Robust and Safe Multi-Agent Reinforcement Learning with Communication for Autonomous Vehicles: From Simulation to Hardware

Deep multi-agent reinforcement learning (MARL) has been demonstrated effectively in simulations for multi-robot problems. For autonomous vehicles, the development of vehicle-to-vehicle (V2V) communication technologies provide opportunities to further enhance system safety. However, zero-shot transfer of simulator-trained MARL policies to dynamic hardware systems remains challenging, and how to leverage communication and shared information for MARL has limited demonstrations on hardware. This problem is challenged by discrepancies between simulated and physical states, system state and model uncertainties, practical shared information design, and the need for safety guarantees in both simulation and hardware. This paper designs RSR-RSMARL, a novel Robust and Safe MARL framework that supports Real-Sim-Real (RSR) policy adaptation for multi-agent systems with communication among agents, with both simulation and hardware demonstrations. RSR-RSMARL leverages state (includes shared state information among agents) and action representations considering real system complexities for MARL formulation. The MARL policy is trained with robust MARL algorithm to enable zero-shot transfer to hardware considering the sim-to-real gap. A safety shield module using Control Barrier Functions (CBFs) provides safety guarantee for each individual agent. Experimental results on 1/10th-scale autonomous vehicles with V2V communication demonstrate the ability of RSR-RSMARL framework to enhance driving safety and coordination across multiple configurations. These findings emphasize the importance of jointly designing robust policy representations and modular safety architectures to enable scalable, generalizable RSR transfer in multi-agent autonomy.

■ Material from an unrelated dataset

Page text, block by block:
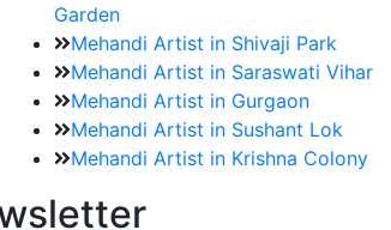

翻译：深度多智能体强化学习（MARL）在多机器人问题的仿真中已被证明是有效的。对于自动驾驶车辆而言，车对车（V2V）通信技术的发展为提升系统安全性提供了新的机遇。然而，将仿真训练的MARL策略零样本迁移到动态硬件系统仍然面临挑战，并且如何利用通信和共享信息进行MARL在硬件上的演示有限。该问题受到仿真与物理状态差异、系统状态与模型不确定性、实际共享信息设计需求，以及在仿真和硬件中均需安全保证的挑战。本文设计了RSR-RSMARL，一种新颖的稳健安全MARL框架，支持具有智能体间通信的多智能体系统进行实-仿-实（RSR）策略适应，并提供了仿真和硬件演示。RSR-RSMARL利用考虑真实系统复杂性的状态（包含智能体间共享状态信息）和动作表征进行MARL建模。MARL策略通过稳健MARL算法训练，以考虑仿真到现实的差距，实现向硬件的零样本迁移。一个使用控制屏障函数（CBFs）的安全防护模块为每个独立智能体提供安全保障。在具有V2V通信的1/10缩比自动驾驶车辆上的实验结果表明，RSR-RSMARL框架能够提升多种配置下的驾驶安全性与协调性。这些发现强调了联合设计稳健的策略表征和模块化安全架构对于实现多智能体自主系统中可扩展、可泛化的RSR迁移的重要性。